We had a chance to sit down with Bassam and ask him some questions to understand better what he does and why it is important to make sure your business meets ADA guidelines. Below are some of his answers.

Why does a building need to be ADA compliant?
18% of the national population of the USA is permanently disabled. An additional 8% is temporarily disabled (accidents, medical procedures, etc.). Disabled are the largest minority group in the country and if you add 13% of the population are over the age of 65 (that use accessibility services) the demography becomes much more significant. The disabled demographic command $175 billion in discretionary spending – double the figure for teenagers.

It is not just the disabled – we will all age, living significantly longer and generally healthier lives but we cannot escape the frailties of aging. A senior who has no difficulty getting about on the flat may find a short flight of steep steps insurmountable but may not admit it to anyone and go elsewhere with their business. The advance guard of the aging Baby Boomers are already beginning to enter this stage of life ensuring the growth of this market segment for decades.
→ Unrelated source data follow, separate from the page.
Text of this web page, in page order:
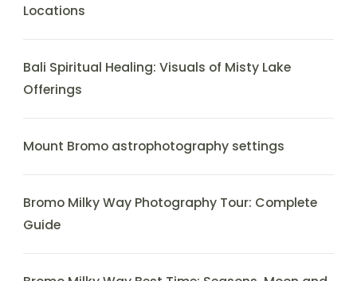
Locations
Bali Spiritual Healing: Visuals of Misty Lake
Offerings
Mount Bromo astrophotography settings
Bromo Milky Way Photography Tour: Complete
Guide

If you have had to go anywhere with toddlers or a stroller, pulled a roller suitcase into a hotel, carried a heavy or bulky package into a building or helped a senior get about for more than half an hour you already appreciate that , ADA Accessibility also makes moving around a lot easier for even the young able-bodied.

If you buy or lease a commercial building can we presume the previous owners or tenants made it ADA compliant?
While many people are aware of the ADA, which was passed into law in 1990, even those whose properties, facilities or businesses are directly affected by it have an incomplete understanding of its requirements and so are exposed to the risk of civil penalties and private lawsuits. Some of the more common misconceptions are what people think is “grandfathered” conditions, not so.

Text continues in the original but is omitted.